A strong collection of poems, Phillips’s Living Weapon builds upon itself, cradling the reader in a web as a spider would an insect. There is no escape from the truth it presents: death in the form of the “black mirror,” modernity and its oppression, is inescapable. Modernity’s truths— “life, light, flowers, and bee”—are the things for which the voice in “Halo” implores its reader to “let [the poem] go: forget it if you can” [emphasis added]. The implication then is that one cannot; the message, too resonant, echoes around the reader, webbed to current events in the States and thus even the international reader’s gaze, media, and the “white haze[s] of [history’s] cell” which flickers on through the night. Thus, through sound and symbols—the most particular being the “black screen”—Phillips creates an interweaving metonym on the relevance of the cellphone and modern media, its perceptions hindering and skewing mankind and the self from its own view.

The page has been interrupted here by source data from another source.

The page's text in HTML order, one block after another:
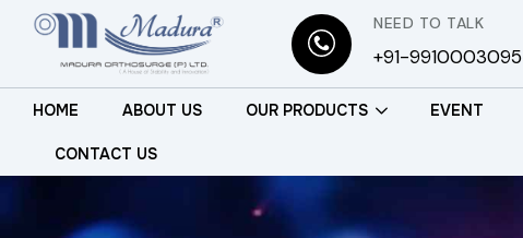
NEED TO TALK
+91-9910003095
HOME ABOUT US OUR PRODUCTS EVENT
CONTACT US
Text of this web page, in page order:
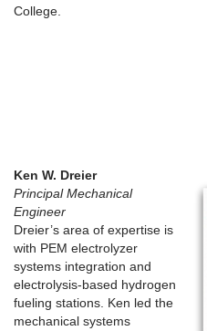
College.
Ken W. Dreier
Principal Mechanical
Engineer
Dreier’s area of expertise is
with PEM electrolyzer
systems integration and
electrolysis-based hydrogen
fueling stations. Ken led the
mechanical systems
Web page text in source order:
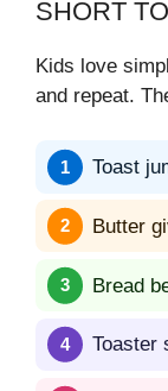
SHORT
Kids love
and repeat.
Toast
Butter
Bread
Toaster
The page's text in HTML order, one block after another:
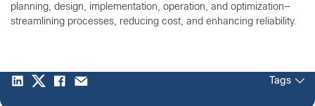
planning, design, implementation, operation, and optimization—
streamlining processes, reducing cost, and enhancing reliability.
Tags
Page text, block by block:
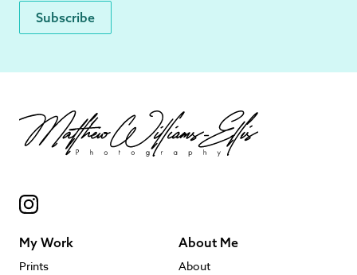
My Work
Prints
About Me
About
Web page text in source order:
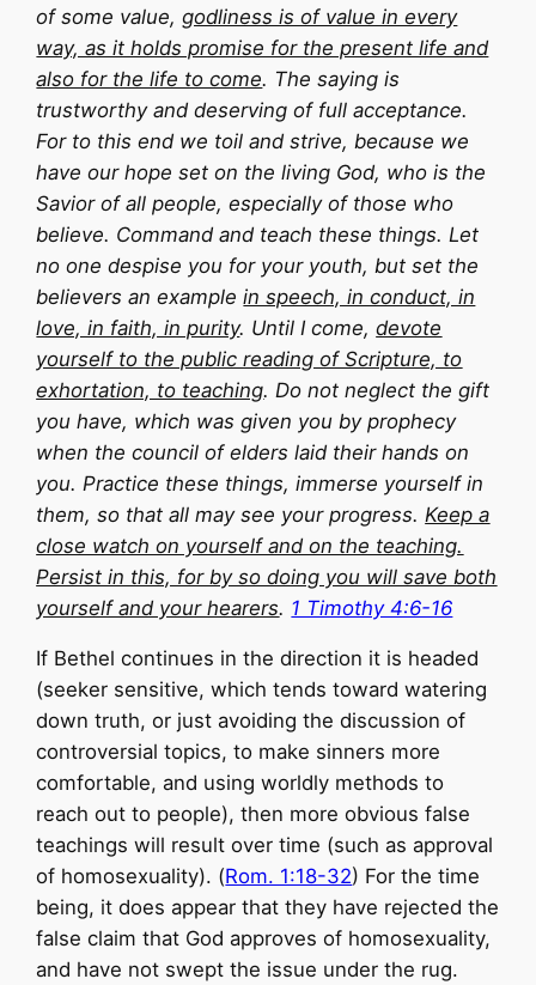
of some value,godliness is of value in every
way, as it holds promise for the present life and
also for the life to come. The saying is
trustworthy and deserving of full acceptance.
For to this end we toil and strive, because we
have our hope set on the living God, who is the
Savior of all people, especially of those who
believe. Command and teach these things. Let
no one despise you for your youth, but set the
believers an examplein speech, in conduct, in
love, in faith, in purity. Until I come,devote
yourself to the public reading of Scripture, to
exhortation, to teaching. Do not neglect the gift
you have, which was given you by prophecy
when the council of elders laid their hands on
you. Practice these things, immerse yourself in
them, so that all may see your progress.Keep a
close watch on yourself and on the teaching.
Persist in this, for by so doing you will save both
yourself and your hearers. 1 Timothy 4:6-16
If Bethel continues in the direction it is headed
(seeker sensitive, which tends toward watering
down truth, or just avoiding the discussion of
controversial topics, to make sinners more
comfortable, and using worldly methods to
reach out to people), then more obvious false
teachings will result over time (such as approval
of homosexuality). (Rom. 1:18-32) For the time
being, it does appear that they have rejected the
false claim that God approves of homosexuality,
and have not swept the issue under the rug.
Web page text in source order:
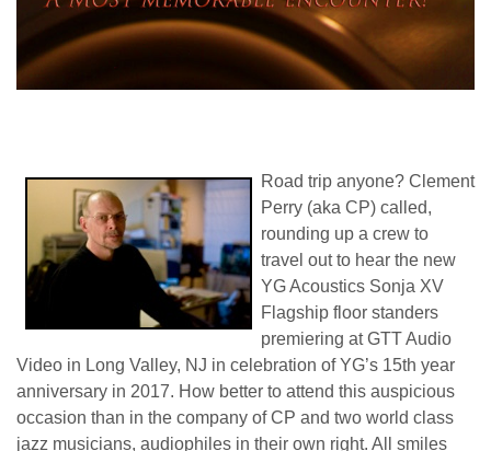
Road trip anyone? Clement
Perry (aka CP) called,
rounding up a crew to
travel out to hear the new
YG Acoustics Sonja XV
Flagship floor standers
premiering at GTT Audio
Video in Long Valley, NJ in celebration of YG’s 15th year
anniversary in 2017. How better to attend this auspicious
occasion than in the company of CP and two world class
jazz musicians, audiophiles in their own right. All smiles

One of the most relevant poems in divulging the meaning of the “black screen” in relation to history, “A Tale of Two Cities” calls upon the history of Dicken’s Paris and all cities built upon cities: “City above the city and city/ Below.” Like Rome, Paris hides catacombs underneath its streets, but the French counterpart is more famous for its vides de carrières (quarry voids), many of which remain unexplored or charted only in secret.[1] In this reality is reasserted a certain correlation between history and the modern day: there is an irritative, “iridescent [light]” that shines from “these buildings” in the city below onto “its clouds,” us. “We are all part/ Of another life’s constellation.” In this way, the title is more than apt. As Dickens wrote in his novel of the same name, “It was…the season of Light, it was the season of Darkness…it was the spring of Hope…we were all going direct to Heaven.”[2] Thus, the darkness and light intermingle in the final two lines of Phillips’s poem, as if in a dance of death, a tango.

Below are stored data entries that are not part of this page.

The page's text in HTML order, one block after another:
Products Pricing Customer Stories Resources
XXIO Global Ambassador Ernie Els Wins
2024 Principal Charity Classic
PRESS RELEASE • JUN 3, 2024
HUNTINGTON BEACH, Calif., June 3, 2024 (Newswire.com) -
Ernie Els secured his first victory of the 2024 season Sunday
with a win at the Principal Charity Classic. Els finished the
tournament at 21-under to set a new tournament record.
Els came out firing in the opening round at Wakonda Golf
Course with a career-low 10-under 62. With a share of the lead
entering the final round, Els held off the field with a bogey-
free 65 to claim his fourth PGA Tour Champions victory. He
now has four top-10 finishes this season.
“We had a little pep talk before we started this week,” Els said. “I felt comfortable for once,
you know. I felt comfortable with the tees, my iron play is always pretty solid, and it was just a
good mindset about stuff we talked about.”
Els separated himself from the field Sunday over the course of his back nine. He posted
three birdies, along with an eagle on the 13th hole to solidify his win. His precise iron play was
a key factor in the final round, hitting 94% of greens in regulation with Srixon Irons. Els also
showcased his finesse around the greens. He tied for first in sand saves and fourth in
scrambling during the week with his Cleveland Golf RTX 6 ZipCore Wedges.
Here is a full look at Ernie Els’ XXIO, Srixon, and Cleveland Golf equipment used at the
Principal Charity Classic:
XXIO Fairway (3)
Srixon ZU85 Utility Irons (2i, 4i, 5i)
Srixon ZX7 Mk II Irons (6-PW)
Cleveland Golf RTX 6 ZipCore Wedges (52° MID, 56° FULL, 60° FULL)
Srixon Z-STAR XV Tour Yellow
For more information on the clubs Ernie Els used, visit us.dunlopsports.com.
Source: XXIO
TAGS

If read individually, this poem would leave the reader guessing as to what its implications could mean for Heaven then, but by “Thoughts and Prayers,” Phillips has already answered this within his collection. It is “the dungscape,” the opposite of what Catholicism teaches but the truth which only Lucifer and, one can infer, the “constellate of apostate dead” know. Then evil is “the death/ Of change,” which Phillips reasserts time and again is happening now, history repeating itself. Burning as a traditional Hell would—but more importantly, as an overheated cell phone does—in “November Nocturne,” the “last words/ Of Spring” burn. The “spring of hope” Dicken calls in his first sentence is thus dying, as it was then, opposed to Dicken’s “winter of despair.”

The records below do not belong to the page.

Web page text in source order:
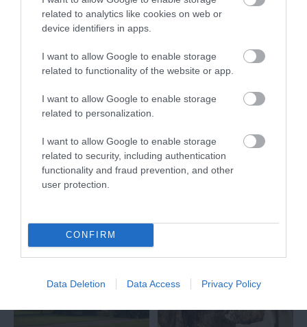
related to analytics like cookies on web or
device identifiers in apps.
I want to allow Google to enable storage
related to functionality of the website or app.
I want to allow Google to enable storage
related to personalization.
I want to allow Google to enable storage
related to security, including authentication
functionality and fraud prevention, and other
user protection.
CONFIRM
Data Deletion Data Access Privacy Policy
Walesby Forest is an
Activity Centre located
in the heart of Robin…
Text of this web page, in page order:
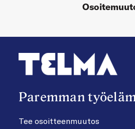
Paremman
Tee osoitteenmuutos
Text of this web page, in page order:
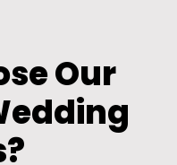
Our
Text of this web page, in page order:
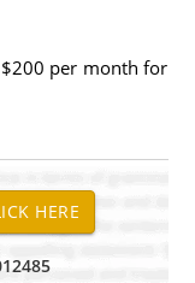
per month for
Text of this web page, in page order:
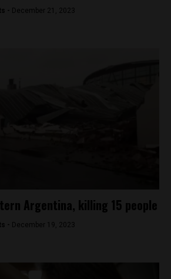
- December 21, 2023
Argentina, killing 15 people
- December 19, 2023
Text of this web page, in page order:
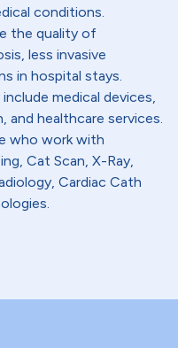
conditions.
the quality of
less invasive
in hospital stays.
medical devices,
healthcare services.
who work with
Cat Scan, X-Ray,
Cardiac Cath
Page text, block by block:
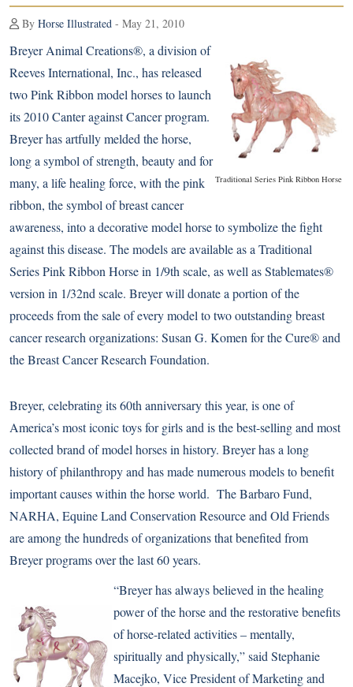
By Horse Illustrated - May 21, 2010
Traditional Series Pink Ribbon Horse
Breyer Animal Creations®, a division of
Reeves International, Inc., has released
two Pink Ribbon model horses to launch
its 2010 Canter against Cancer program.
Breyer has artfully melded the horse,
long a symbol of strength, beauty and for
many, a life healing force, with the pink
ribbon, the symbol of breast cancer
awareness, into a decorative model horse to symbolize the fight
against this disease. The models are available as a Traditional
Series Pink Ribbon Horse in 1/9th scale, as well as Stablemates®
version in 1/32nd scale. Breyer will donate a portion of the
proceeds from the sale of every model to two outstanding breast
cancer research organizations: Susan G. Komen for the Cure® and
theBreast Cancer Research Foundation.
Breyer, celebrating its 60th anniversary this year, is one of
America’s most iconic toys for girls and is the best-selling and most
collected brand of model horses in history. Breyer has a long
history of philanthropy and has made numerous models to benefit
important causes within the horse world. The Barbaro Fund,
NARHA, Equine Land Conservation Resource and Old Friends
are among the hundreds of organizations that benefited from
Breyer programs over the last 60 years.
“Breyer has always believed in the healing
power of the horse and the restorative benefits
of horse-related activities – mentally,
spiritually and physically,” said Stephanie
Macejko, Vice President of Marketing and

In this, even poetry is mutilated by the “black screen.” In “The Night of the Election,” “Seamus Heaney’s poem,” which from Phillips’s title, content, and context (being written during 2020 election) one can infer is “The Cure of Troy” as quoted by then-Presidential-candidate Joe Biden, is reduced to “a thing a looked at, not read.” It is reduced to this screen, a video of a speech to be played rather than fully understood. The “gorged bulb [of a phone] glisten[s]” rather than the truth of the poem itself. And then, what is left that is not warped by modernity’s onlooking gaze? In this metonym, Phillips posits nothing is. This reality is inescapable.
[1] For more on the underground labyrinth and its history, refer to: Natasha Geiling, “Beneath Paris’ City Streets, There’s an Empire of Death Waiting for Tourists,” Smithsonian Magazine, March 14, 2014, https://www.smithsonianmag.com/travel/paris-catacombs-180950160/; Robert Macfarlane, “The Invisible City Beneath Paris,” The New Yorker, March 23, 2019, https://www.newyorker.com/news/dispatch/the-invisible-city-beneath-paris. [2] Charles Dickens, A Tale of Two Cities (New York: Penguin Books, 2003).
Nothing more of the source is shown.